You are describing your specific implementation. That may not apply to
others. What you are defining as the differences of VMDq and SR-IOV
are not the same as other vendors.

You are essentially arguing implementation semantics, if it is
configured by the driver or firmware it doesn't really make any
difference. Being fully isolated versus only logically isolated only
really matters in terms of direct assignment. In the grand scheme of
things the only real difference between SR-IOV and VMDq is the
spawning of the PCIe device with its own BAR to access the resources.
Isolating the queues to their own 4K bounded subset of a BAR is pretty
straightforward and I assume that and the firmware is what is giving
you most of your isolation in this case.

> > > > However
> > > > one downside is that we are going to end up seeing each
> > > > subfunction
> > > > being different from driver to driver and vendor to vendor which
> > > > I
> > > > would argue was also one of the problems with SR-IOV as you end
> > > > up
> > > > with a bit of vendor lock-in as a result of this feature since
> > > > each
> > > > vendor will be providing a different interface.
> > > >
> > >
> > > I disagree, SFs are tightly coupled with switchdev model and
> > > devlink
> > > functions port, they are backed with the a well defined model, i
> > > can
> > > say the same about sriov with switchdev mode, this sort of vendor
> > > lock-
> > > in issues is eliminated when you migrate to switchdev mode.
> >
> > What you are talking about is the backend.
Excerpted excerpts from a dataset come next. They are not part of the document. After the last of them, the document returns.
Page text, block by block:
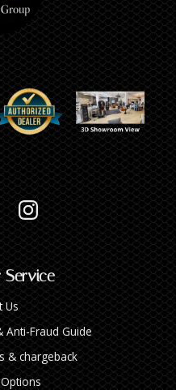
Service
Us
Anti-Fraud Guide
& chargeback
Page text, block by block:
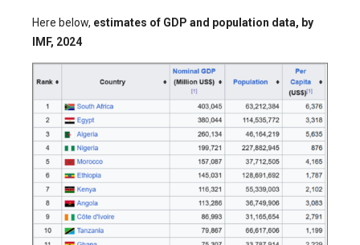
Here below, estimates of GDP and population data, by
IMF, 2024
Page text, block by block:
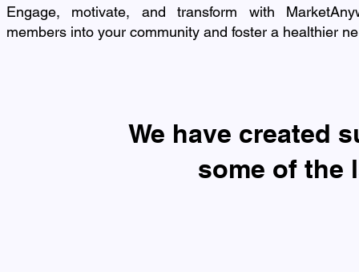
Engage, motivate, and transform with
members into your community and foster a healthier
​We have created
some of the
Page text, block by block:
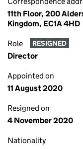
11th Floor, 200
Kingdom, EC1A 4HD
Role RESIGNED
Director
Appointed on
11 August 2020
Resigned on
4 November 2020
Nationality
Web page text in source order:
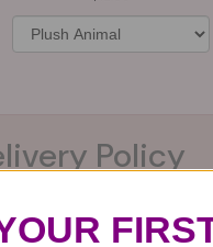
Policy
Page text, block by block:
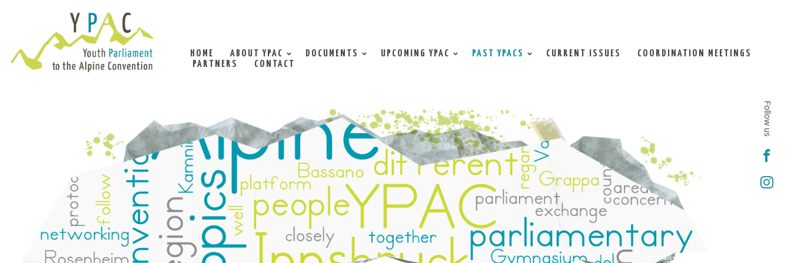
HOME ABOUT YPAC DOCUMENTS UPCOMING YPAC PAST YPACS CURRENT ISSUES
COORDINATION MEETINGS
PARTNERS
CONTACT
Follow us



I am talking about what is
> > exposed to the user. The user is going to see a Mellanox device
> > having
> > to be placed into their container in order to support this. One of
> > the
> > advantages of the Intel approach was that the macvlan interface was
> > generic so you could have an offloaded interface or not and the user
> > wouldn't necessarily know. The offload could be disabled and the user
> > would be none the wiser as it is moved from one interface to another.
> > I see that as a big thing that is missing in this solution.
> >
>
> You are talking about the basic netdev users, Sure there are users who
> would want a more generic netdev, so yes. but most of my customers are
> not like that, they want vdpa/rdma and heavy netdev offload such as
> encap/decap/crypto and driver xdp in their containers, the SF approach
> will make more sense to them than sriov and VMDq.
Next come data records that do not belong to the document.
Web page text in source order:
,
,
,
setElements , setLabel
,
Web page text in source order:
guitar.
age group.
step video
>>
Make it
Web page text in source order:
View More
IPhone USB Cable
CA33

I am talking about my perspective. From what I have seen, one-off
features that are only available from specific vendors are a pain to
deal with and difficult to enable when you have to support multiple
vendors within your ecosystem. What you end up going for is usually
the lowest common denominator because you ideally want to be able to
configure all your devices the same and have one recipe for setup.
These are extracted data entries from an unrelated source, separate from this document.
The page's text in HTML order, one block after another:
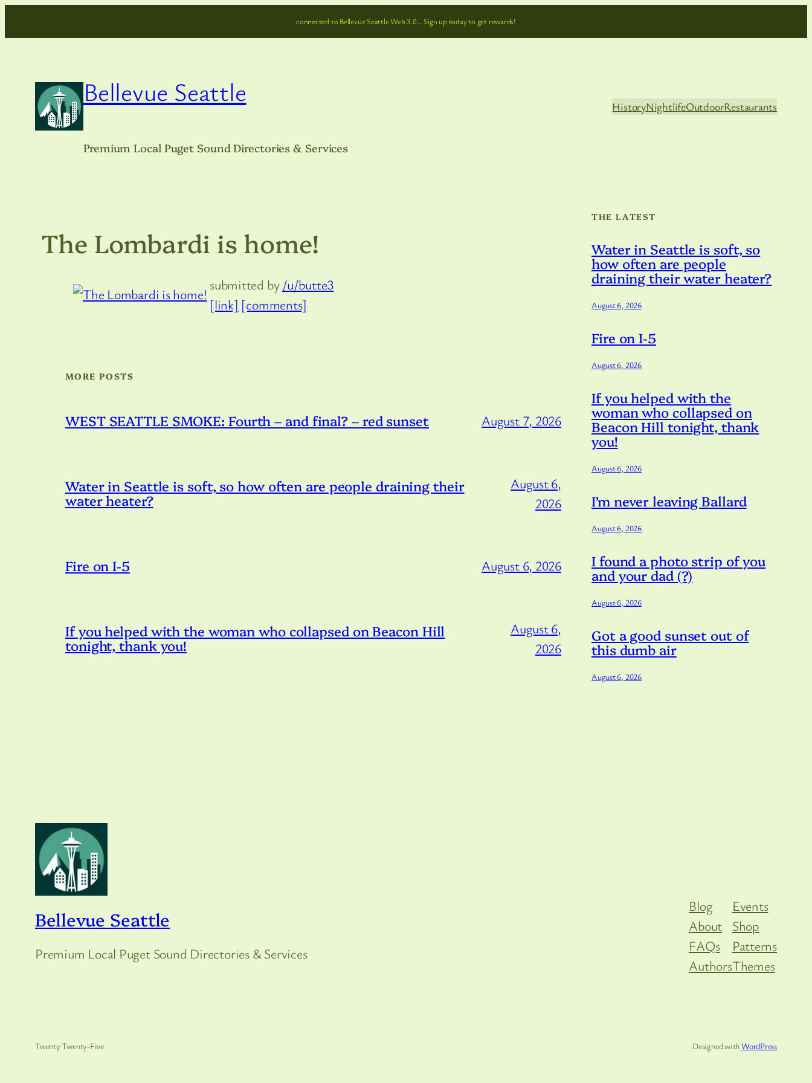
to
connected to Bellevue Seattle Web 3.0… Sign up today to get rewards!
Bellevue Seattle
Premium Local Puget Sound Directories & Services
HistoryNightlifeOutdoorRestaurants
The Lombardi is home!
submitted by /u/butte3
[link] [comments]
MORE POSTS
WEST SEATTLE SMOKE: Fourth – and final? – red sunset August 7, 2026
Water in Seattle is soft, so how often are people draining their
water heater?
August 6,
2026
Fire on I-5 August 6, 2026
If you helped with the woman who collapsed on Beacon Hill
tonight, thank you!
August 6,
2026
THE LATEST
Water in Seattle is soft, so
how often are people
draining their water heater?
August 6, 2026
Fire on I-5
August 6, 2026
If you helped with the
woman who collapsed on
Beacon Hill tonight, thank
you!
August 6, 2026
I’m never leaving Ballard
August 6, 2026
I found a photo strip of you
and your dad (?)
August 6, 2026
Got a good sunset out of
this dumb air
August 6, 2026
Bellevue Seattle
Premium Local Puget Sound Directories & Services
Blog
About
FAQs
Authors
Events
Shop
Patterns
Themes
Twenty Twenty-Five Designed withWordPress

I'm not saying you cannot enable those features. However at the same
time I am saying it would be nice to have a vendor neutral way of
dealing with those if we are going to support SF, ideally with some
sort of software fallback that may not perform as well but will at
least get us the same functionality.

I'm trying to remember which netdev conference it was. I referred to
this as a veth switchdev offload when something like this was first
brought up. The more I think about it now it would almost make more
sense to have something like that as a flavor. The way I view it we
have a few different use cases floating around which will have
different needs. My thought is having a standardized interface that
could address those needs would be a good way to go for this as it
would force everyone to come together and define a standardized
feature set that all of the vendors would want to expose.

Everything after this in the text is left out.